• Hi everybody,

    I’m experiencing some odd behavior. I have quite a large database for a multi-author website (not multisite). There’s 6 or 7 custom post types, custom taxonomies, almost 80k of posts (all post types combined), postmeta about 400k rows and around 80k images. That’s a lot I’d say, but I have a really strong machine (self-hosted) to handle all this and I have a caching plugin in place (Cachify btw, which does a great job).

    The frontend is lightning fast, cached and uncached. So is the admin backend for me as an administrator. But roles other than admin, such as a regular editor, have quite a slow admin backend. Not unusably slow, but 4 sec for page load time on list views and on post edit screens. The admin gets those screens in 0.7 sec. Any idea where this may come from?

    According to Query Monitor plugin the slow views for the editors do not come from slow DB queries, they’re at around 0.2 sec. So might this be a PHP related issue? But how can this be different for admins and editors?

    BTW, I tried this plugin: https://github.com/alleyinteractive/wp_enqueue_media_override since the wp_enqueue_media function for audio and video files seemed to slow down things, but that wasn’t the problem (but caused another one).

    Thanks!
    Thomas

Viewing 2 replies - 1 through 2 (of 2 total)
  • fwu2016

    (@fwu2016)

    We have encountered the same strange issue. Any updates on how to fix this issue?

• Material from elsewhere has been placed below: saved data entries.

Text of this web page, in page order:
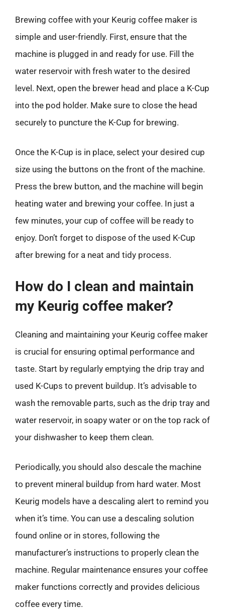
Brewing coffee with your Keurig coffee maker is
simple and user-friendly. First, ensure that the
machine is plugged in and ready for use. Fill the
water reservoir with fresh water to the desired
level. Next, open the brewer head and place a K-Cup
into the pod holder. Make sure to close the head
securely to puncture the K-Cup for brewing.
Once the K-Cup is in place, select your desired cup
size using the buttons on the front of the machine.
Press the brew button, and the machine will begin
heating water and brewing your coffee. In just a
few minutes, your cup of coffee will be ready to
enjoy. Don’t forget to dispose of the used K-Cup
after brewing for a neat and tidy process.
How do I clean and maintain
my Keurig coffee maker?
Cleaning and maintaining your Keurig coffee maker
is crucial for ensuring optimal performance and
taste. Start by regularly emptying the drip tray and
used K-Cups to prevent buildup. It’s advisable to
wash the removable parts, such as the drip tray and
water reservoir, in soapy water or on the top rack of
your dishwasher to keep them clean.
Periodically, you should also descale the machine
to prevent mineral buildup from hard water. Most
Keurig models have a descaling alert to remind you
when it’s time. You can use a descaling solution
found online or in stores, following the
manufacturer’s instructions to properly clean the
machine. Regular maintenance ensures your coffee
maker functions correctly and provides delicious
coffee every time.

    Thread Starter achthomas

    (@achthomas)

    i have run into this issue again for another site, so i decided to have another look into it again. what i’ve overlooked last time was the HTTP requests that query monitor lists. those http request seem to check api.www.ads-software.com for updates and add 3-4 secs to a page load, but strangely only for non-admin roles. so i added a little code to a custom plugin which disable those checks for non-admins. they don’t need that, since the admin takes care of housekeeping.

    
    add_filter('pre_http_request', function() {
        if(!current_user_can('update_core')){
    		return;
    	}
    });
    

    fixed the issue for me. if a non-admin logs in, the requests get circumvented by forcing (quick) timeouts.

    hope this helps.

    • This reply was modified 7 years, 5 months ago by achthomas.